# my tank water is all horrible!!!



## fiona (Jul 27, 2006)

i did a water change on wednesday and after that the water has had loads of tiny bits floating a round.  
i thought it would settle but here we are on staurday and its still like it.
i did another change this morning thinking this would help but its just as bad as it was.
havent changed anything in the way that i do my water changes, remove around 30%, clean the filter and replace with treated water. 
it used to be so clear now it just looks horrible......  
i dont know what to do, any thoughts please??????


----------



## Lupin (Aug 2, 2006)

Hi Fiona,

How did you clean your filter? Did you use tapwater or tankwater?

Don't use tapwater as it may contain chlorine and other heavy metals which will kill your beneficial bacteria thus forcing you to go back to cycling your tank again.

What are your water stats?


----------



## Lupin (Aug 2, 2006)

Thread moved to proper section.


----------



## fiona (Jul 27, 2006)

i clean the filter in the water i have taken out of the tank. 
the filter is quite new, only been in there for bout 3 weeks so it cant be that, i dont think!! :?


----------



## Lupin (Aug 2, 2006)

fiona said:


> i clean the filter in the water i have taken out of the tank.
> the filter is quite new, only been in there for bout 3 weeks so it cant be that, i dont think!! :?

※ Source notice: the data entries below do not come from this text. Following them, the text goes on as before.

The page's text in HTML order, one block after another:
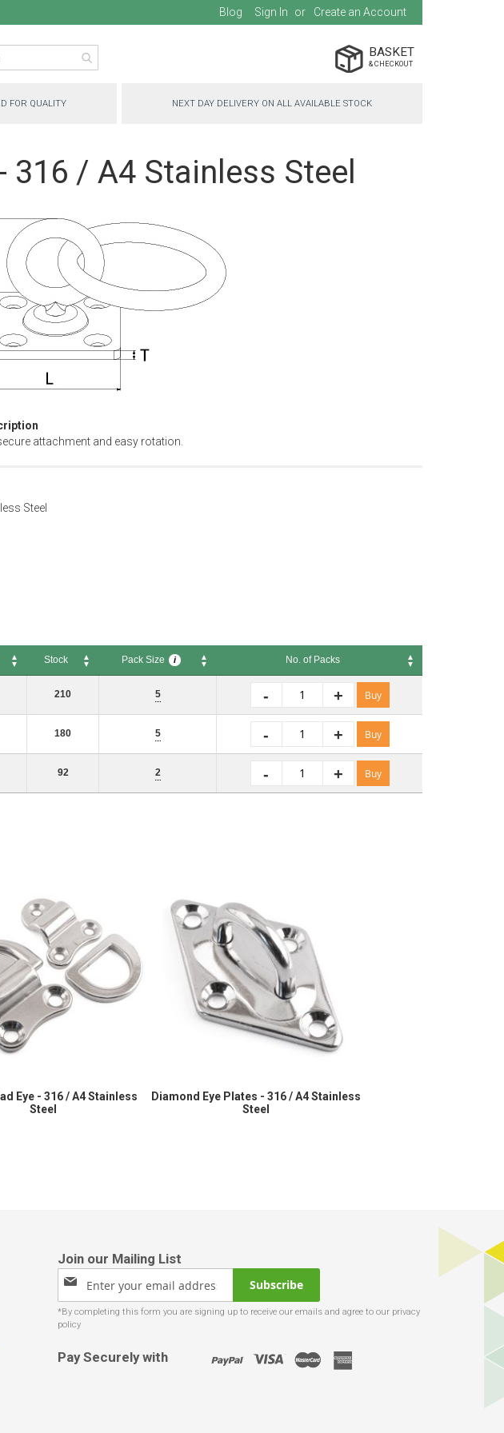
Blog Sign In Create an Account
BASKET
FOR QUALITY NEXT DAY DELIVERY ON ALL AVAILABLE STOCK
316 / A4 Stainless Steel
attachment and easy rotation.
Steel
Stock Pack Size i
No. of Packs
210 5 +
- Buy
180 5 +
- Buy
92 2 +
- Buy
Eye - 316 / A4 Stainless
Steel
Diamond Eye Plates - 316 / A4 Stainless
Steel
Sign
for
Our
Subscribe
Pay Securely with
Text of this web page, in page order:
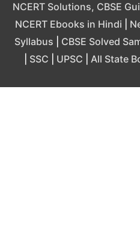
NCERT Solutions, CBSE
NCERT Ebooks in Hindi
Syllabus
CBSE Solved
SSC UPSC All State
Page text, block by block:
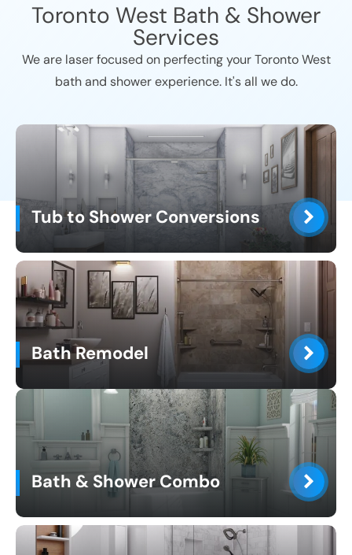
Toronto West Bath & Shower
Services
We are laser focused on perfecting yourToronto West
bath and shower experience. It's all we do.
Tub to Shower Conversions
Bath Remodel
Bath & Shower Combo
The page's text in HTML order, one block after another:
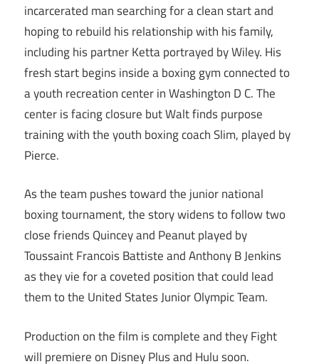
incarcerated man searching for a clean start and
hoping to rebuild his relationship with his family,
including his partner Ketta portrayed by Wiley. His
fresh start begins inside a boxing gym connected to
a youth recreation center in Washington D C. The
center is facing closure but Walt finds purpose
training with the youth boxing coach Slim, played by
Pierce.
As the team pushes toward the junior national
boxing tournament, the story widens to follow two
close friends Quincey and Peanut played by
Toussaint Francois Battiste and Anthony B Jenkins
as they vie for a coveted position that could lead
them to the United States Junior Olympic Team.
Production on the film is complete and they Fight
will premiere on Disney Plus and Hulu soon.
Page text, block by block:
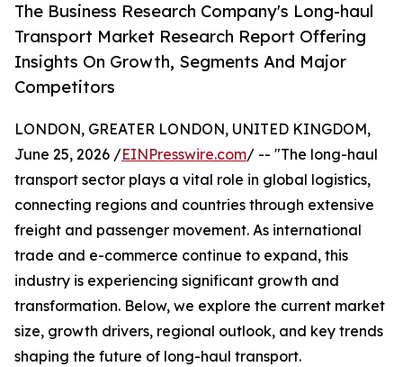
The Business Research Company's Long-haul
Transport Market Research Report Offering
Insights On Growth, Segments And Major
Competitors
LONDON, GREATER LONDON, UNITED KINGDOM,
June 25, 2026 /EINPresswire.com/ -- "The long-haul
transport sector plays a vital role in global logistics,
connecting regions and countries through extensive
freight and passenger movement. As international
trade and e-commerce continue to expand, this
industry is experiencing significant growth and
transformation. Below, we explore the current market
size, growth drivers, regional outlook, and key trends
shaping the future of long-haul transport.
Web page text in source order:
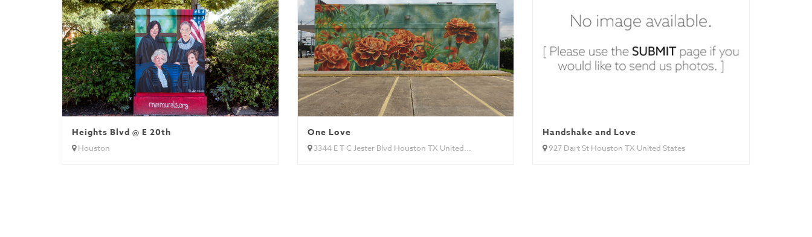
Heights Blvd @ E 20th
Houston
One Love
3344 E T C Jester Blvd Houston TX United...
Handshake and Love
927 Dart St Houston TX United States
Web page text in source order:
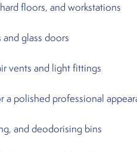
floors, and workstations
glass doors
vents and light fittings
a polished professional
and deodorising bins
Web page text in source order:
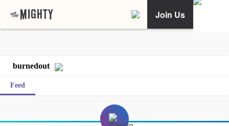
Join Us
burnedout
Feed
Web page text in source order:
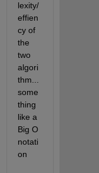
lexity/
effien
cy of
the
two
algori
thm...
some
thing
like a
Big O
notati
on
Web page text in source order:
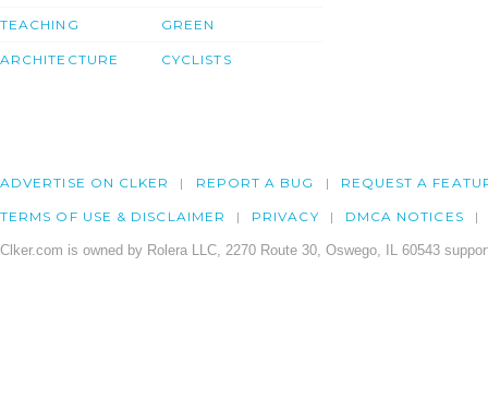
TEACHING
ARCHITECTURE
GREEN
CYCLISTS
ADVERTISE ON CLKER REPORT A BUG REQUEST A
TERMS OF USE & DISCLAIMER PRIVACY DMCA NOTICES
Clker.com is owned by Rolera LLC, 2270 Route 30, Oswego, IL 60543
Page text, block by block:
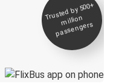
Trusted by 500+
million
passengers
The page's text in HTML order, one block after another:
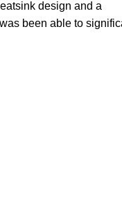
design and a
been able to
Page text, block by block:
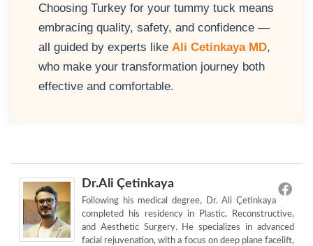
Choosing Turkey for your tummy tuck means
embracing quality, safety, and confidence —
all guided by experts like Ali Cetinkaya MD,
who make your transformation journey both
effective and comfortable.
Dr.Ali Çetinkaya
Following his medical degree, Dr. Ali Çetinkaya
completed his residency in Plastic, Reconstructive,
and Aesthetic Surgery. He specializes in advanced
facial rejuvenation, with a focus on deep plane facelift,
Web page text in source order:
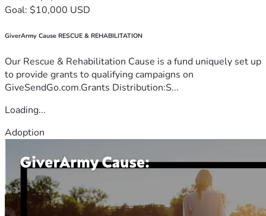
Goal: $10,000 USD
GiverArmy Cause RESCUE & REHABILITATION
Our Rescue & Rehabilitation Cause is a fund uniquely set up
to provide grants to qualifying campaigns on
GiveSendGo.com.Grants Distribution:S...
Loading...
Adoption
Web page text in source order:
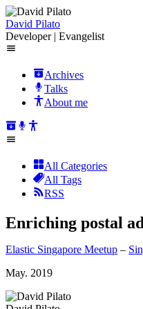
David Pilato
Developer | Evangelist
Archives
Talks
About me
All Categories
All Tags
RSS
Enriching postal
Elastic Singapore Meetup –
May. 2019
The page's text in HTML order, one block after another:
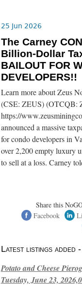
25 Jun 2026
The Carney
Billion-Dollar
BAILOUT FOR
DEVELOPERS!!
Learn more about Zeus
(CSE: ZEUS) (OTCQB:
https://
announced a massive
for condo developers in
over 2,200 empty luxury
to sell at a loss. Carney
Share this
Facebook
Latest listings added
Potato and Cheese
Tuesday, June 23,
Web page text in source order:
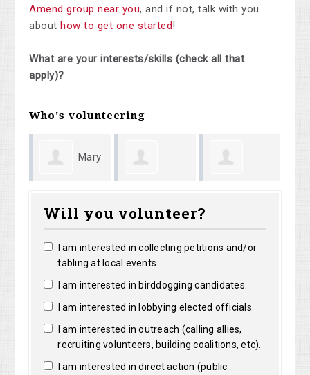
Amend group near you, and if not, talk with you
about how to get one started!
What are your interests/skills (check all that
apply)?
Who's volunteering
Will you volunteer?
I am interested in collecting petitions and/or
tabling at local events.
I am interested in birddogging candidates.
I am interested in lobbying elected officials.
I am interested in outreach (calling allies,
recruiting volunteers, building coalitions, etc).
I am interested in direct action (public
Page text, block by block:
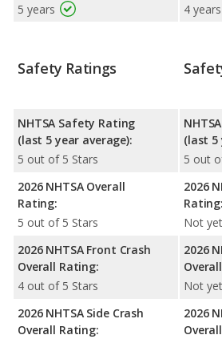
5 years
4
Safety Ratings
NHTSA Safety Rating
(last 5 year average):
5 out of 5 Stars
2026 NHTSA Overall
Rating:
5 out of 5 Stars
2026 NHTSA Front Crash
Overall Rating:
4 out of 5 Stars
2026 NHTSA Side Crash
Overall Rating:
(last 5
5 out
2026
Rating:
Not
2026
Not
2026
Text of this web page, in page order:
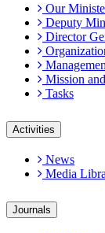
Our
Deputy
Director
Mission
Tasks
Activities
News
Media
Journals
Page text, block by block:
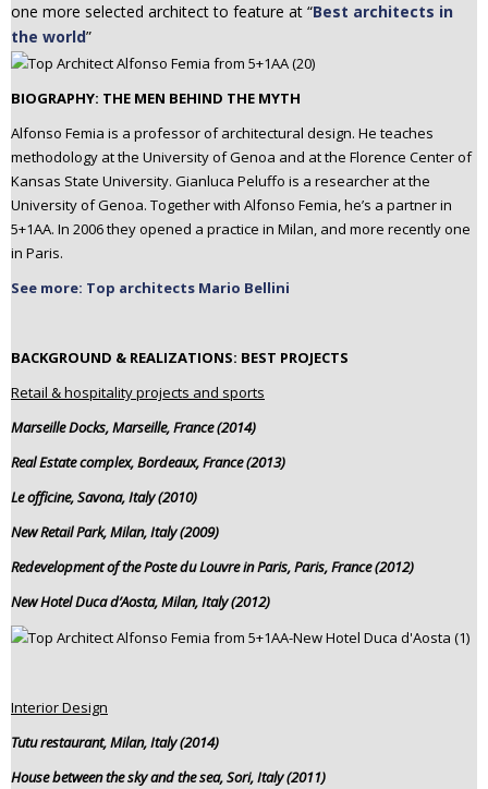
one more selected architect to feature at “Best architects in
the world”
BIOGRAPHY: THE MEN BEHIND THE MYTH
Alfonso Femia is a professor of architectural design. He teaches
methodology at the University of Genoa and at the Florence Center of
Kansas State University. Gianluca Peluffo is a researcher at the
University of Genoa. Together with Alfonso Femia, he’s a partner in
5+1AA. In 2006 they opened a practice in Milan, and more recently one
in Paris.
See more: Top architects Mario Bellini
BACKGROUND & REALIZATIONS: BEST PROJECTS
Retail & hospitality projects and sports
Marseille Docks, Marseille, France (2014)
Real Estate complex, Bordeaux, France (2013)
Le officine, Savona, Italy (2010)
New Retail Park, Milan, Italy (2009)
Redevelopment of the Poste du Louvre in Paris, Paris, France (2012)
New Hotel Duca d’Aosta, Milan, Italy (2012)
Interior Design
Tutu restaurant, Milan, Italy (2014)
House between the sky and the sea, Sori, Italy (2011)
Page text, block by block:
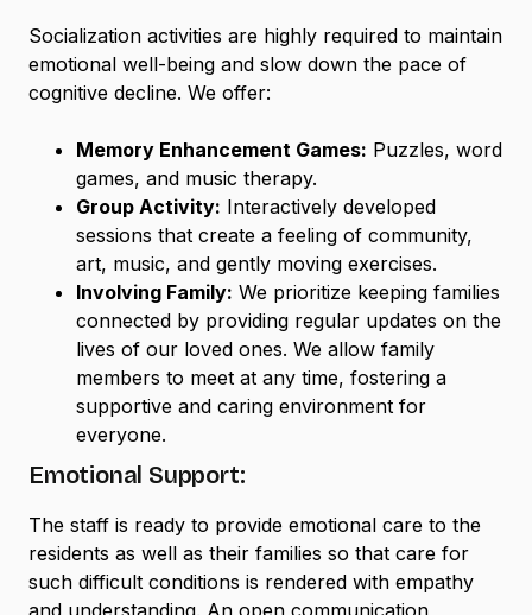
Socialization activities are highly required to maintain
emotional well-being and slow down the pace of
cognitive decline. We offer:
Memory Enhancement Games: Puzzles, word
games, and music therapy.
Group Activity: Interactively developed
sessions that create a feeling of community,
art, music, and gently moving exercises.
Involving Family: We prioritize keeping families
connected by providing regular updates on the
lives of our loved ones. We allow family
members to meet at any time, fostering a
supportive and caring environment for
everyone.
Emotional Support:
The staff is ready to provide emotional care to the
residents as well as their families so that care for
such difficult conditions is rendered with empathy

Your tank did not cycle I assume.
You have to cycle your tank.
Pls click here for fishless cycling article.


----------



## fiona (Jul 27, 2006)

thats the first iv hear bout cycling the water, what does it do?
i read the link but (im a bit slow) dont get what it means but not having ANY fish in the tank, what an i ment to do with them???
sorry to sound so thick!!


----------



## Lupin (Aug 2, 2006)

fiona said:


> thats the first iv hear bout cycling the water, what does it do?
> i read the link but (im a bit slow) dont get what it means but not having ANY fish in the tank, what an i ment to do with them???
> sorry to sound so thick!!


I didn't know you still haven't heard of "cycling".:blink:
In fishless cycling, you buy pure ammonia from a store or obtain it from a chemist. Make sure the ammonia you buy doesn't have scents like perfumes.
You add 5 ppm of ammonia in your tank(without fish). Make sure you have a test kit when doing that.
Hope you understand the rest of the steps. We're still open to your questions if you have more to ask.


----------



## fiona (Jul 27, 2006)

i think i get it now....
how would i go about this thou as iv got a fully stocked tank now??? :?


----------



## fiona (Jul 27, 2006)

also i got some treatment from my local fish guy. he said the bits in the water are so small that they go straight throught the filter.
the treatment iv got sort of acts like a glue and makes it all stick in the filter.
i used it yesterday and the fish looked like they were swiming in fog!!!
but this morning it was still just as bad, so iv gone from round 2, i'll keep you all informed of what happens!!! 
o yeah the treatment is called clarity, has anyone used/hear of it???
:nicefish:


----------



## willow (Sep 9, 2006)

hi Fiona
i suspended a stocking leg,filled with filter floss, near to the out-put of the filter,and it caught a lot of the small bits that were floating around.
it didn't look very good,and i got some strange comments,but if it works.
i have also used a treatment like that befor,however mine
did actually work,it looked foggy in the tank,but it did clear.
also i see you didn't cycle your tank first,so to help your fish now,
check your water for Amonia,NitRates and NitrItes.with a test kit.
don't rely on the fish shop,as they will tell you anything sometimes,just to get you to buy fish.
keep up your water changes,but leave your filter alone now!!!
as the bacteria need to grow.  
check for redness around the gills of the fish,and if they are gasping at the surface of the tank,this will give you some indecation as well that all is not ok.
sorry to waffle on,hope to have helped a little.


----------



## fiona (Jul 27, 2006)

ah, thats k!!!
that sounds like a real good plan, the stocking, i'll have to remember that 1!!!
i used the treatment again this morning and it looks much better now, compaired to how i did look any ways. :wink: 
the guy i go to for advice and help withtmy tank is a real nice guy. 
his hobbie was fish and he has now turned his hobbie into a company, he's got all his certificates on the wall so he must know what he's on about!!!!
i'll prob give your idea ago as well thou, like u said it might look a bit silly but if it works i dont really care!!!
cheers for the help mate!!


----------



## crazie.eddie (Sep 1, 2006)

Hi Fiona,

What type of filter do you have? What size tank?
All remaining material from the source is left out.